Items from a data source
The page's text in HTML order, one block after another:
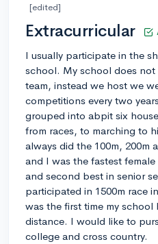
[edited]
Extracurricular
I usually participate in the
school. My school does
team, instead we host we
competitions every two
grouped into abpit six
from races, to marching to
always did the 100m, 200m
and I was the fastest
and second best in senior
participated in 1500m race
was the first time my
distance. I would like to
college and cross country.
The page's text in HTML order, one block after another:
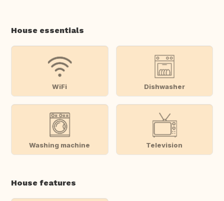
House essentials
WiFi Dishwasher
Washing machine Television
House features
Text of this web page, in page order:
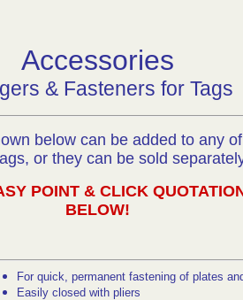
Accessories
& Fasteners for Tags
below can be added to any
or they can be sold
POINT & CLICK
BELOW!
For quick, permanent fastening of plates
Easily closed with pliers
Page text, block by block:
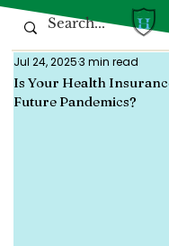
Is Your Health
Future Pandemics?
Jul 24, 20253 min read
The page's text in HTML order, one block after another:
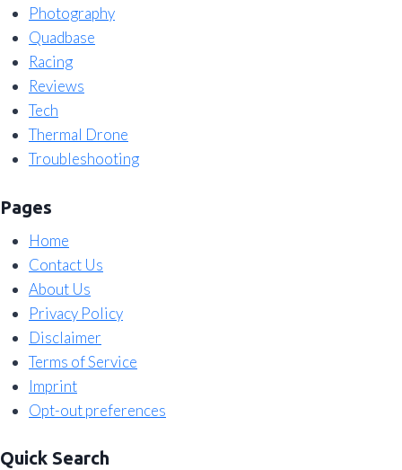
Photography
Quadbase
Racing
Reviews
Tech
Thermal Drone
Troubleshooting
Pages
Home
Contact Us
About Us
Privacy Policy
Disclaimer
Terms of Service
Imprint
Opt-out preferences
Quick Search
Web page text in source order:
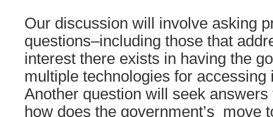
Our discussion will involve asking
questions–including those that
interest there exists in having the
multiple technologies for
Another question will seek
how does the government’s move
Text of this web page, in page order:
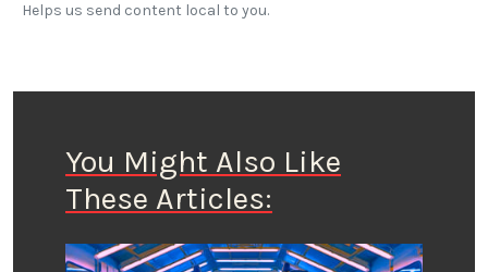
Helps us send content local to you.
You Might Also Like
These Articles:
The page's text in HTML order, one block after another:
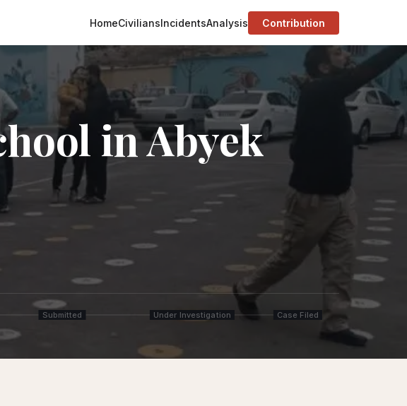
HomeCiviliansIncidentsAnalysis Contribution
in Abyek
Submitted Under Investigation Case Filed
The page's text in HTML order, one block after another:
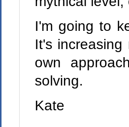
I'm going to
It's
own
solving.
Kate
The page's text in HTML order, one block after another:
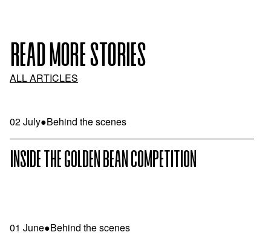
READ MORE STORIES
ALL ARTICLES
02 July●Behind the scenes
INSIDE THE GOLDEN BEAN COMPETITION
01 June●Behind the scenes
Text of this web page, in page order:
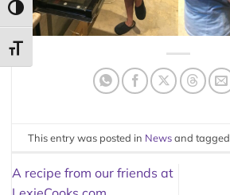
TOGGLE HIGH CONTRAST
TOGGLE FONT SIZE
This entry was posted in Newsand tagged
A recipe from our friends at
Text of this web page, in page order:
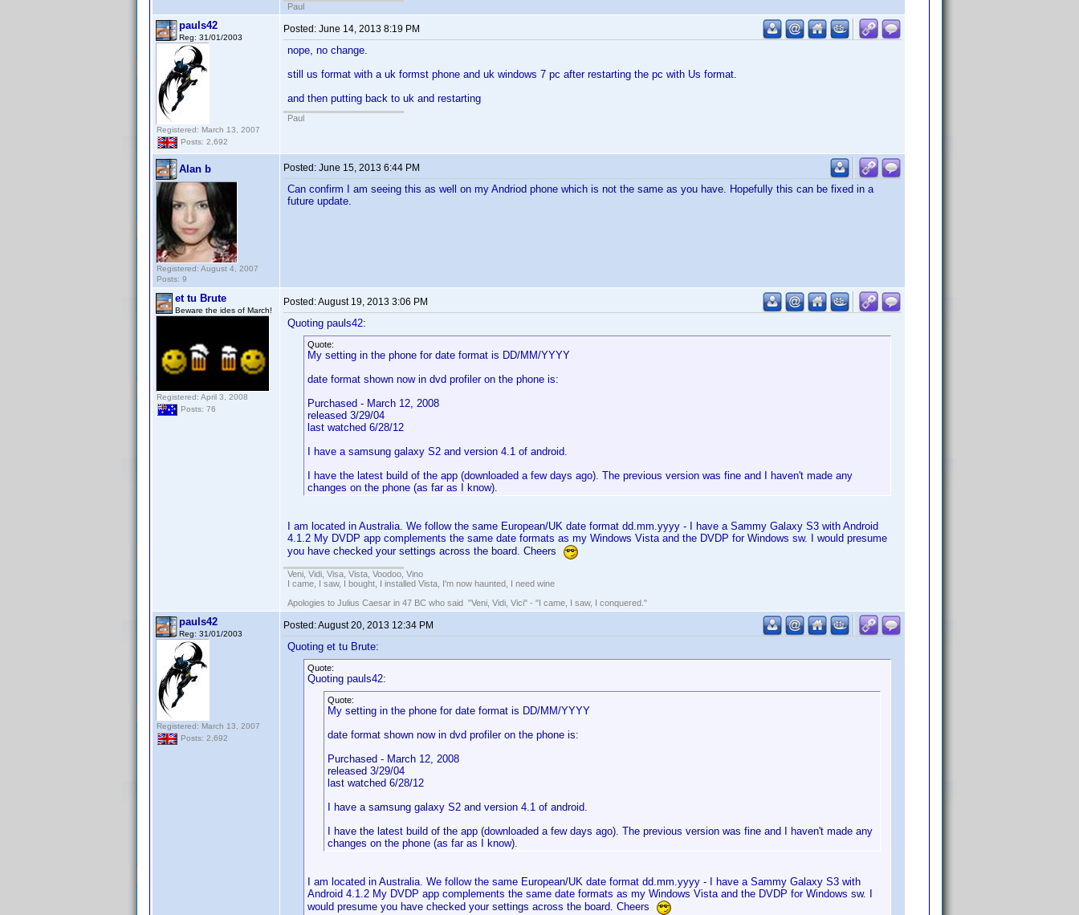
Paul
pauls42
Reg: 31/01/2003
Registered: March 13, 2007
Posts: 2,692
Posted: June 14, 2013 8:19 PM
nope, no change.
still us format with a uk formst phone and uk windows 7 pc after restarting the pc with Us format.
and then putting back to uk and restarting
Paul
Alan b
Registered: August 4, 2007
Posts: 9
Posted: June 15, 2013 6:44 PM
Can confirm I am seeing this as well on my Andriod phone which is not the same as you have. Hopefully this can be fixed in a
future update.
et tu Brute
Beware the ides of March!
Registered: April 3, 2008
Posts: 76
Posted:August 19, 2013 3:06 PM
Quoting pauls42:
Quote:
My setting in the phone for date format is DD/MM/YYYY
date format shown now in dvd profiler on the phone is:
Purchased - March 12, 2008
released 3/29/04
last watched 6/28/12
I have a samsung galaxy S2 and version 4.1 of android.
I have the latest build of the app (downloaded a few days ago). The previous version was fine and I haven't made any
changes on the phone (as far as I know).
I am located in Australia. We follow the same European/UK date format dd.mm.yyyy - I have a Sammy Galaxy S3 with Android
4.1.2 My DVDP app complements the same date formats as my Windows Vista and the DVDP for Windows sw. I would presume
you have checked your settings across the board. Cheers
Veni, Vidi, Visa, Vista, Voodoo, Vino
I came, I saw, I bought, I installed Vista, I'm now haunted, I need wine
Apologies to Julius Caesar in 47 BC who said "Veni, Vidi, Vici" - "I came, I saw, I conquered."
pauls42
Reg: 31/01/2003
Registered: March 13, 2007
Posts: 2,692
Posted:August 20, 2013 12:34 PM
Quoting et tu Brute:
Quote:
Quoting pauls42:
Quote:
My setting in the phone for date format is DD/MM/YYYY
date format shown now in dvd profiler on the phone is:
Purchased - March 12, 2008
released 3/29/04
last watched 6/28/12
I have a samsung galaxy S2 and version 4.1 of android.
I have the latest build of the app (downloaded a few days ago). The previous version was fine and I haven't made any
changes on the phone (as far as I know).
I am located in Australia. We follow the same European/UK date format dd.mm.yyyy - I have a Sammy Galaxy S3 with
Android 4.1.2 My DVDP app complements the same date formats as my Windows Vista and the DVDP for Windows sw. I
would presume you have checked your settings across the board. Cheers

▸ **Goal of the exercise**
The result should be an exact repetition of all the records. Drop the pictures.

▸ **Response area**
The page's text in HTML order, one block after another:
[edited]
Extracurricular
I usually participate in the
school. My school does
team, instead we host we
competitions every two
grouped into abpit six
from races, to marching to
always did the 100m, 200m
and I was the fastest
and second best in senior
participated in 1500m race
was the first time my
distance. I would like to
college and cross country.
The page's text in HTML order, one block after another:
House essentials
WiFi Dishwasher
Washing machine Television
House features
Text of this web page, in page order:
Accessories
& Fasteners for Tags
below can be added to any
or they can be sold
POINT & CLICK
BELOW!
For quick, permanent fastening of plates
Easily closed with pliers
Page text, block by block:
Is Your Health
Future Pandemics?
Jul 24, 20253 min read
The page's text in HTML order, one block after another:
Photography
Quadbase
Racing
Reviews
Tech
Thermal Drone
Troubleshooting
Pages
Home
Contact Us
About Us
Privacy Policy
Disclaimer
Terms of Service
Imprint
Opt-out preferences
Quick Search
Web page text in source order:
Our discussion will involve asking
questions–including those that
interest there exists in having the
multiple technologies for
Another question will seek
how does the government’s move
Text of this web page, in page order:
Helps us send content local to you.
You Might Also Like
These Articles:
The page's text in HTML order, one block after another:
HomeCiviliansIncidentsAnalysis Contribution
in Abyek
Submitted Under Investigation Case Filed
The page's text in HTML order, one block after another:
I'm going to
It's
own
solving.
Kate
The page's text in HTML order, one block after another:
READ MORE STORIES
ALL ARTICLES
02 July●Behind the scenes
INSIDE THE GOLDEN BEAN COMPETITION
01 June●Behind the scenes
Text of this web page, in page order:
TOGGLE HIGH CONTRAST
TOGGLE FONT SIZE
This entry was posted in Newsand tagged
A recipe from our friends at
Text of this web page, in page order:
Paul
pauls42
Reg: 31/01/2003
Registered: March 13, 2007
Posts: 2,692
Posted: June 14, 2013 8:19 PM
nope, no change.
still us format with a uk formst phone and uk windows 7 pc after restarting the pc with Us format.
and then putting back to uk and restarting
Paul
Alan b
Registered: August 4, 2007
Posts: 9
Posted: June 15, 2013 6:44 PM
Can confirm I am seeing this as well on my Andriod phone which is not the same as you have. Hopefully this can be fixed in a
future update.
et tu Brute
Beware the ides of March!
Registered: April 3, 2008
Posts: 76
Posted:August 19, 2013 3:06 PM
Quoting pauls42:
Quote:
My setting in the phone for date format is DD/MM/YYYY
date format shown now in dvd profiler on the phone is:
Purchased - March 12, 2008
released 3/29/04
last watched 6/28/12
I have a samsung galaxy S2 and version 4.1 of android.
I have the latest build of the app (downloaded a few days ago). The previous version was fine and I haven't made any
changes on the phone (as far as I know).
I am located in Australia. We follow the same European/UK date format dd.mm.yyyy - I have a Sammy Galaxy S3 with Android
4.1.2 My DVDP app complements the same date formats as my Windows Vista and the DVDP for Windows sw. I would presume
you have checked your settings across the board. Cheers
Veni, Vidi, Visa, Vista, Voodoo, Vino
I came, I saw, I bought, I installed Vista, I'm now haunted, I need wine
Apologies to Julius Caesar in 47 BC who said "Veni, Vidi, Vici" - "I came, I saw, I conquered."
pauls42
Reg: 31/01/2003
Registered: March 13, 2007
Posts: 2,692
Posted:August 20, 2013 12:34 PM
Quoting et tu Brute:
Quote:
Quoting pauls42:
Quote:
My setting in the phone for date format is DD/MM/YYYY
date format shown now in dvd profiler on the phone is:
Purchased - March 12, 2008
released 3/29/04
last watched 6/28/12
I have a samsung galaxy S2 and version 4.1 of android.
I have the latest build of the app (downloaded a few days ago). The previous version was fine and I haven't made any
changes on the phone (as far as I know).
I am located in Australia. We follow the same European/UK date format dd.mm.yyyy - I have a Sammy Galaxy S3 with
Android 4.1.2 My DVDP app complements the same date formats as my Windows Vista and the DVDP for Windows sw. I
would presume you have checked your settings across the board. Cheers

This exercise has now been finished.